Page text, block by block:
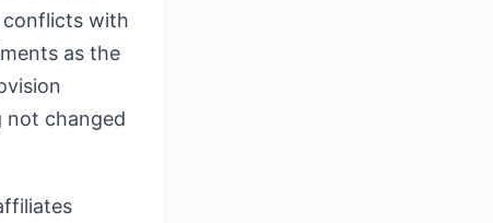
conflicts with
as the
not changed
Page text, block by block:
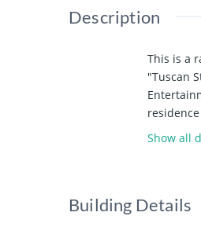
Description
This is a
"Tuscan
PARK.
Show all
Building Details
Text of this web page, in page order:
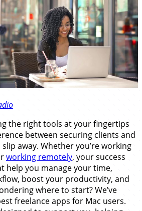
the right tools at your fingertips
between securing clients and
away. Whether you’re working
working remotely, your success
help you manage your time,
boost your productivity, and
where to start? We’ve
freelance apps for Mac users.
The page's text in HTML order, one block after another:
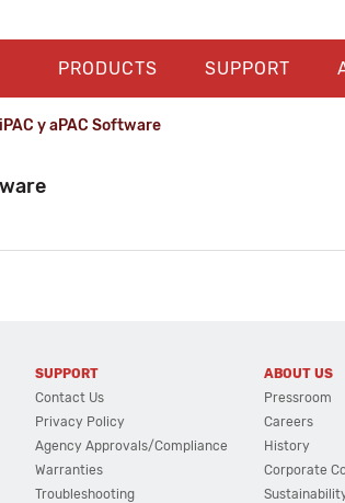
PRODUCTS SUPPORT
y aPAC Software
SUPPORT
Contact Us
Privacy Policy
Agency Approvals/Compliance
Warranties
Troubleshooting
ABOUT US
Pressroom
Careers
History
Corporate
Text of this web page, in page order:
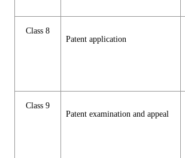
Class 8
Patent application
Class 9
Patent examination and appeal
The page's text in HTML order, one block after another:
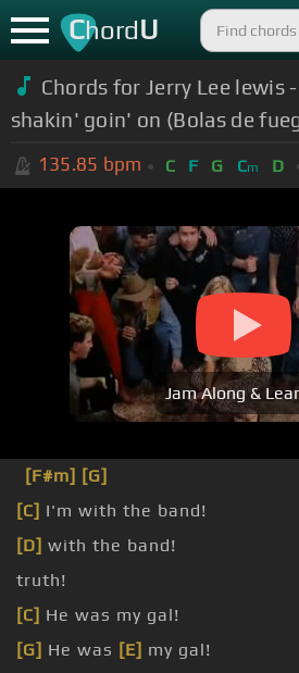
ChordU
Chords for Jerry Lee lewis
shakin' goin' on (Bolas de
135.85 bpm C F G Cm D
Jam Along &
[F#m] [G]
[C] I'm with the band!
[D] with the band!
truth!
[C] He was my gal!
[G] He was [E] my gal!
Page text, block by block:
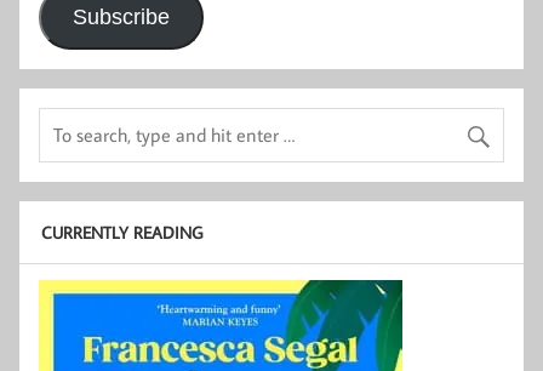
Subscribe
CURRENTLY READING
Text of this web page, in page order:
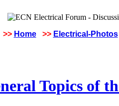
>> Home >> Electrical-Photos
Topics of
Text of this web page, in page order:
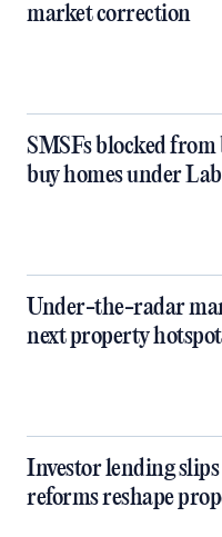
market correction
SMSFs blocked
buy homes under
Under-the-radar
next property
Investor lending slips
reforms reshape
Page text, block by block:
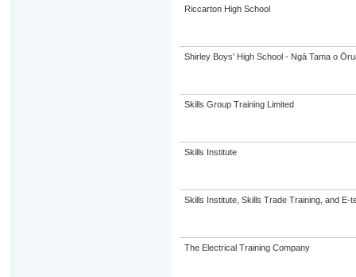
Riccarton High School
Shirley Boys' High School - Ngā Tama o
Skills Group Training Limited
Skills Institute
Skills Institute, Skills Trade Training, and E-
The Electrical Training Company
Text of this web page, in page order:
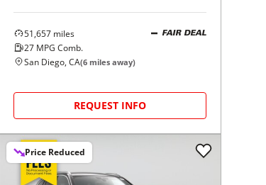
51,657 miles
27 MPG Comb.
FAIR DEAL
San Diego, CA(6 miles away)
REQUEST INFO
Price Reduced
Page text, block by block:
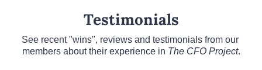
Testimonials
See recent "wins", reviews and testimonials from our
members about their experience in The CFO Project.
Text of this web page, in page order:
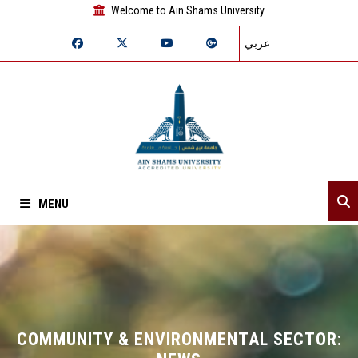
Welcome to Ain Shams University
عربي
MENU
Home
Sector departments
COMMUNITY & ENVIRONMENTAL SECTOR:
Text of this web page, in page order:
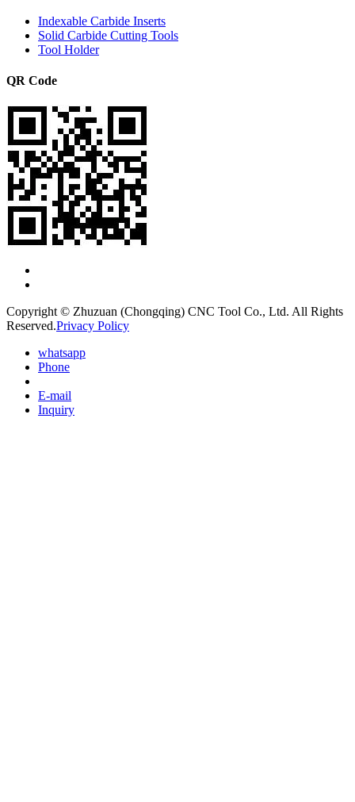
Indexable Carbide Inserts
Solid Carbide Cutting Tools
Tool Holder
QR Code
Copyright © Zhuzuan (Chongqing) CNC Tool Co., Ltd. All Rights
Reserved.Privacy Policy
whatsapp
Phone
E-mail
Inquiry
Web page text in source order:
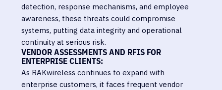
detection, response mechanisms, and employee
awareness, these threats could compromise
systems, putting data integrity and operational
continuity at serious risk.
VENDOR ASSESSMENTS AND RFIS FOR
ENTERPRISE CLIENTS:
As RAKwireless continues to expand with
enterprise customers, it faces frequent vendor
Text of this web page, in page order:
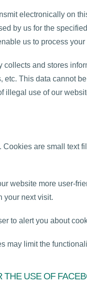
electronically on
by us for the
us to process
and stores
etc. This data cannot
illegal use of our
are small text
website more user-
your next visit.
to alert you about
may limit the
THE USE OF
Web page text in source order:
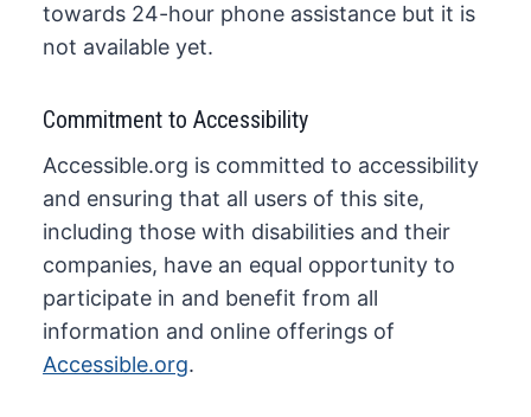
towards 24-hour phone assistance but it is
not available yet.
Commitment to Accessibility
Accessible.org is committed to accessibility
and ensuring that all users of this site,
including those with disabilities and their
companies, have an equal opportunity to
participate in and benefit from all
information and online offerings of
Accessible.org.
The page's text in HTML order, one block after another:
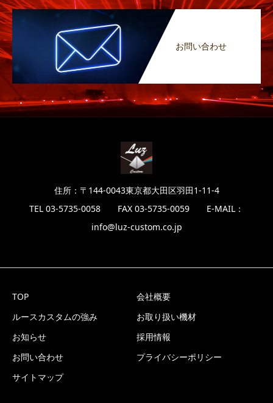
お問い合わせ
住所：〒144-0043東京都大田区羽田1-11-4
TEL 03-5735-0058 FAX 03-5735-0059 E-MAIL：
info@luz-custom.co.jp
TOP
会社概要
ルースカスタムの強み
お取り扱い機材
お知らせ
採用情報
お問い合わせ
プライバシーポリシー
サイトマップ
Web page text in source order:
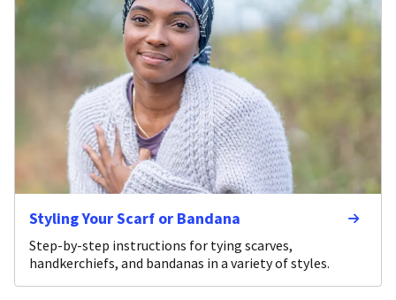
Styling Your Scarf or Bandana
Step-by-step instructions for tying scarves,
handkerchiefs, and bandanas in a variety of styles.
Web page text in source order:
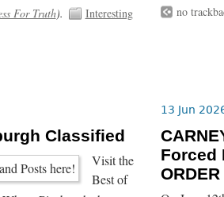
For Truth).
Interesting
no
Classified
Visit the
Best of
13 Jun
Forced
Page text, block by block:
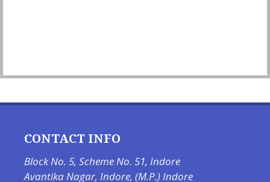
CONTACT INFO
Block No. 5, Scheme No. 51, Indore
Avantika Nagar, Indore, (M.P.) Indore
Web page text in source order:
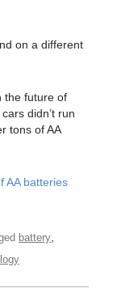
on a different
the future of
didn’t run
tons of AA
AA batteries
battery
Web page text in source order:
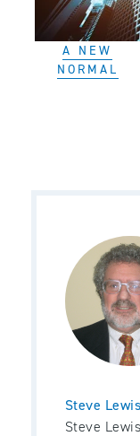
A NEW
NORMAL
Steve Lewis
Steve
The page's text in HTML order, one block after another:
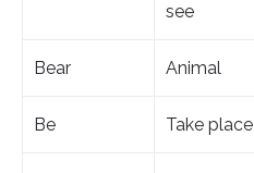
see
Bear Animal
Be Take place
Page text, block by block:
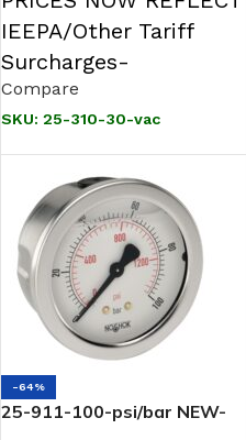
IEEPA/Other Tariff
Surcharges-
Compare
SKU: 25-310-30-vac
-64%
25-911-100-psi/bar NEW-
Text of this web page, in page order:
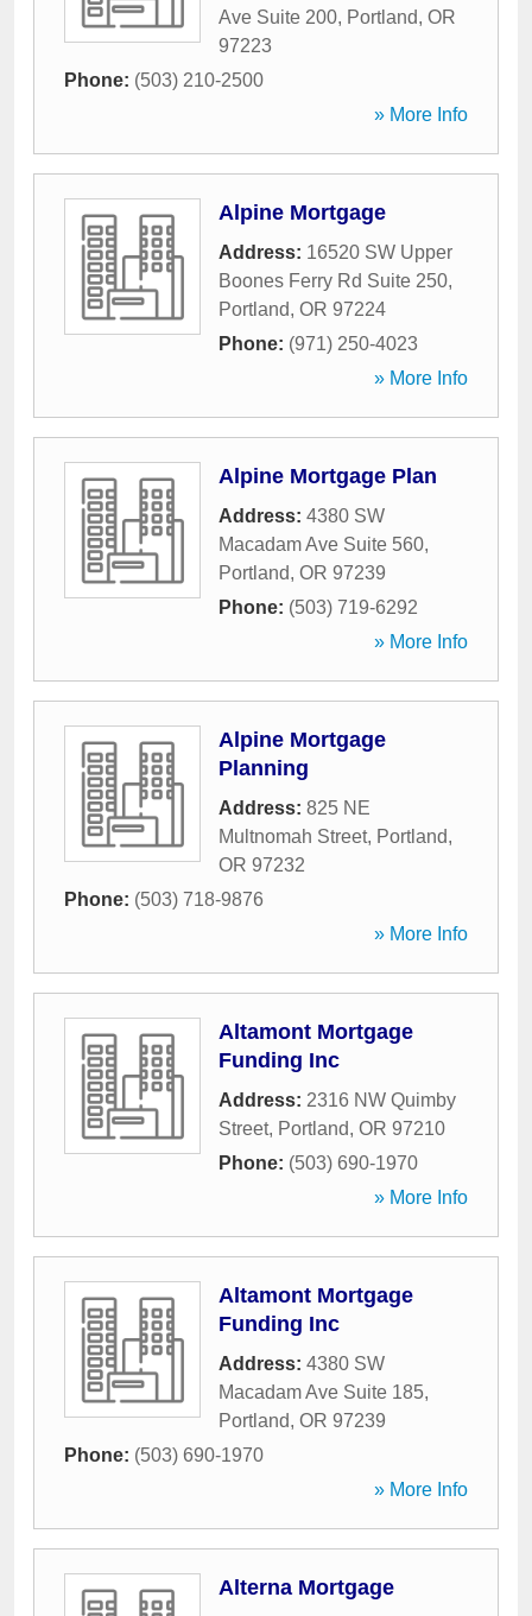
Ave Suite 200, Portland, OR
97223
Phone: (503) 210-2500
» More Info
Alpine Mortgage
Address: 16520 SW Upper
Boones Ferry Rd Suite 250,
Portland, OR 97224
Phone: (971) 250-4023
» More Info
Alpine Mortgage Plan
Address: 4380 SW
Macadam Ave Suite 560,
Portland, OR 97239
Phone: (503) 719-6292
» More Info
Alpine Mortgage
Planning
Address: 825 NE
Multnomah Street, Portland,
OR 97232
Phone: (503) 718-9876
» More Info
Altamont Mortgage
Funding Inc
Address: 2316 NW Quimby
Street, Portland, OR 97210
Phone: (503) 690-1970
» More Info
Altamont Mortgage
Funding Inc
Address: 4380 SW
Macadam Ave Suite 185,
Portland, OR 97239
Phone: (503) 690-1970
» More Info
Alterna Mortgage
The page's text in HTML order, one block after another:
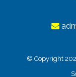
© Copyright
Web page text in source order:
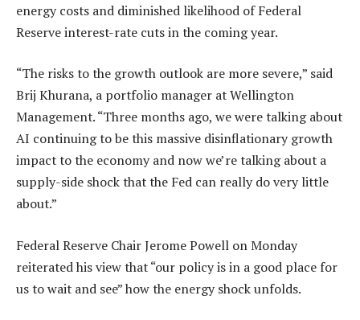
energy costs and diminished likelihood of Federal
Reserve interest-rate cuts in the coming year.
“The risks to the growth outlook are more severe,” said
Brij Khurana, a portfolio manager at Wellington
Management. “Three months ago, we were talking about
AI continuing to be this massive disinflationary growth
impact to the economy and now we’re talking about a
supply-side shock that the Fed can really do very little
about.”
Federal Reserve Chair Jerome Powell on Monday
reiterated his view that “our policy is in a good place for
us to wait and see” how the energy shock unfolds.
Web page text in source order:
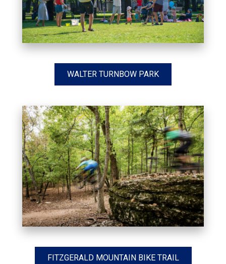
WALTER TURNBOW PARK
FITZGERALD MOUNTAIN BIKE TRAIL
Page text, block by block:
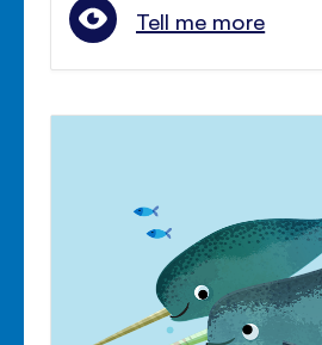
Tell me more
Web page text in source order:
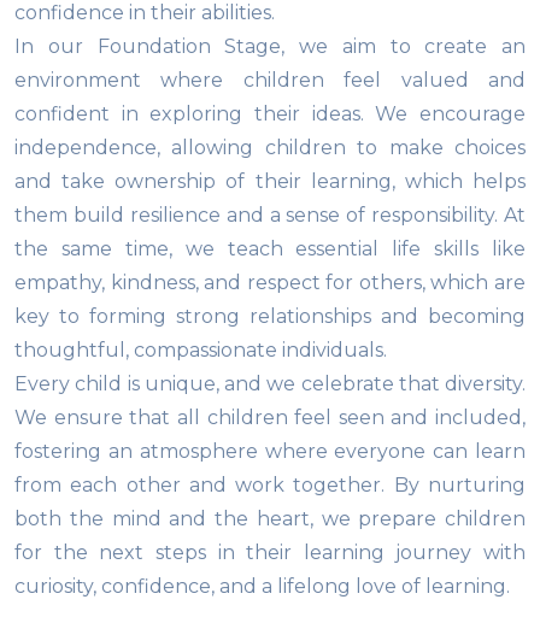
confidence in their abilities.
In our Foundation Stage, we aim to create an
environment where children feel valued and
confident in exploring their ideas. We encourage
independence, allowing children to make choices
and take ownership of their learning, which helps
them build resilience and a sense of responsibility. At
the same time, we teach essential life skills like
empathy, kindness, and respect for others, which are
key to forming strong relationships and becoming
thoughtful, compassionate individuals.
Every child is unique, and we celebrate that diversity.
We ensure that all children feel seen and included,
fostering an atmosphere where everyone can learn
from each other and work together. By nurturing
both the mind and the heart, we prepare children
for the next steps in their learning journey with
curiosity, confidence, and a lifelong love of learning.

▶ [WHAT THE TASK ASKS]: Write out the data exactly, and exclude every picture it holds.

▶ [SOLUTION]:
Page text, block by block:
conflicts with
as the
not changed
Page text, block by block:
Description
This is a
"Tuscan
PARK.
Show all
Building Details
Text of this web page, in page order:
the right tools at your fingertips
between securing clients and
away. Whether you’re working
working remotely, your success
help you manage your time,
boost your productivity, and
where to start? We’ve
freelance apps for Mac users.
The page's text in HTML order, one block after another:
PRODUCTS SUPPORT
y aPAC Software
SUPPORT
Contact Us
Privacy Policy
Agency Approvals/Compliance
Warranties
Troubleshooting
ABOUT US
Pressroom
Careers
History
Corporate
Text of this web page, in page order:
Class 8
Patent application
Class 9
Patent examination and appeal
The page's text in HTML order, one block after another:
ChordU
Chords for Jerry Lee lewis
shakin' goin' on (Bolas de
135.85 bpm C F G Cm D
Jam Along &
[F#m] [G]
[C] I'm with the band!
[D] with the band!
truth!
[C] He was my gal!
[G] He was [E] my gal!
Page text, block by block:
Subscribe
CURRENTLY READING
Text of this web page, in page order:
>> Home >> Electrical-Photos
Topics of
Text of this web page, in page order:
market correction
SMSFs blocked
buy homes under
Under-the-radar
next property
Investor lending slips
reforms reshape
Page text, block by block:
Riccarton High School
Shirley Boys' High School - Ngā Tama o
Skills Group Training Limited
Skills Institute
Skills Institute, Skills Trade Training, and E-
The Electrical Training Company
Text of this web page, in page order:
51,657 miles
27 MPG Comb.
FAIR DEAL
San Diego, CA(6 miles away)
REQUEST INFO
Price Reduced
Page text, block by block:
Testimonials
See recent "wins", reviews and testimonials from our
members about their experience in The CFO Project.
Text of this web page, in page order:
Welcome to Ain Shams University
عربي
MENU
Home
Sector departments
COMMUNITY & ENVIRONMENTAL SECTOR:
Text of this web page, in page order:
Indexable Carbide Inserts
Solid Carbide Cutting Tools
Tool Holder
QR Code
Copyright © Zhuzuan (Chongqing) CNC Tool Co., Ltd. All Rights
Reserved.Privacy Policy
whatsapp
Phone
E-mail
Inquiry
Web page text in source order:
detection, response mechanisms, and employee
awareness, these threats could compromise
systems, putting data integrity and operational
continuity at serious risk.
VENDOR ASSESSMENTS AND RFIS FOR
ENTERPRISE CLIENTS:
As RAKwireless continues to expand with
enterprise customers, it faces frequent vendor
Text of this web page, in page order:
electronically on
by us for the
us to process
and stores
etc. This data cannot
illegal use of our
are small text
website more user-
your next visit.
to alert you about
may limit the
THE USE OF
Web page text in source order:
towards 24-hour phone assistance but it is
not available yet.
Commitment to Accessibility
Accessible.org is committed to accessibility
and ensuring that all users of this site,
including those with disabilities and their
companies, have an equal opportunity to
participate in and benefit from all
information and online offerings of
Accessible.org.
The page's text in HTML order, one block after another:
お問い合わせ
住所：〒144-0043東京都大田区羽田1-11-4
TEL 03-5735-0058 FAX 03-5735-0059 E-MAIL：
info@luz-custom.co.jp
TOP
会社概要
ルースカスタムの強み
お取り扱い機材
お知らせ
採用情報
お問い合わせ
プライバシーポリシー
サイトマップ
Web page text in source order:
Styling Your Scarf or Bandana
Step-by-step instructions for tying scarves,
handkerchiefs, and bandanas in a variety of styles.
Web page text in source order:
For Truth).
Interesting
no
Classified
Visit the
Best of
13 Jun
Forced
Page text, block by block:
CONTACT INFO
Block No. 5, Scheme No. 51, Indore
Avantika Nagar, Indore, (M.P.) Indore
Web page text in source order:
on a different
the future of
didn’t run
tons of AA
AA batteries
battery
Web page text in source order:
A NEW
NORMAL
Steve Lewis
Steve
The page's text in HTML order, one block after another:
see
Bear Animal
Be Take place
Page text, block by block:
IEEPA/Other Tariff
Surcharges-
Compare
SKU: 25-310-30-vac
-64%
25-911-100-psi/bar NEW-
Text of this web page, in page order:
Ave Suite 200, Portland, OR
97223
Phone: (503) 210-2500
» More Info
Alpine Mortgage
Address: 16520 SW Upper
Boones Ferry Rd Suite 250,
Portland, OR 97224
Phone: (971) 250-4023
» More Info
Alpine Mortgage Plan
Address: 4380 SW
Macadam Ave Suite 560,
Portland, OR 97239
Phone: (503) 719-6292
» More Info
Alpine Mortgage
Planning
Address: 825 NE
Multnomah Street, Portland,
OR 97232
Phone: (503) 718-9876
» More Info
Altamont Mortgage
Funding Inc
Address: 2316 NW Quimby
Street, Portland, OR 97210
Phone: (503) 690-1970
» More Info
Altamont Mortgage
Funding Inc
Address: 4380 SW
Macadam Ave Suite 185,
Portland, OR 97239
Phone: (503) 690-1970
» More Info
Alterna Mortgage
The page's text in HTML order, one block after another:
© Copyright
Web page text in source order:
energy costs and diminished likelihood of Federal
Reserve interest-rate cuts in the coming year.
“The risks to the growth outlook are more severe,” said
Brij Khurana, a portfolio manager at Wellington
Management. “Three months ago, we were talking about
AI continuing to be this massive disinflationary growth
impact to the economy and now we’re talking about a
supply-side shock that the Fed can really do very little
about.”
Federal Reserve Chair Jerome Powell on Monday
reiterated his view that “our policy is in a good place for
us to wait and see” how the energy shock unfolds.
Web page text in source order:
WALTER TURNBOW PARK
FITZGERALD MOUNTAIN BIKE TRAIL
Page text, block by block:
Tell me more
Web page text in source order:
confidence in their abilities.
In our Foundation Stage, we aim to create an
environment where children feel valued and
confident in exploring their ideas. We encourage
independence, allowing children to make choices
and take ownership of their learning, which helps
them build resilience and a sense of responsibility. At
the same time, we teach essential life skills like
empathy, kindness, and respect for others, which are
key to forming strong relationships and becoming
thoughtful, compassionate individuals.
Every child is unique, and we celebrate that diversity.
We ensure that all children feel seen and included,
fostering an atmosphere where everyone can learn
from each other and work together. By nurturing
both the mind and the heart, we prepare children
for the next steps in their learning journey with
curiosity, confidence, and a lifelong love of learning.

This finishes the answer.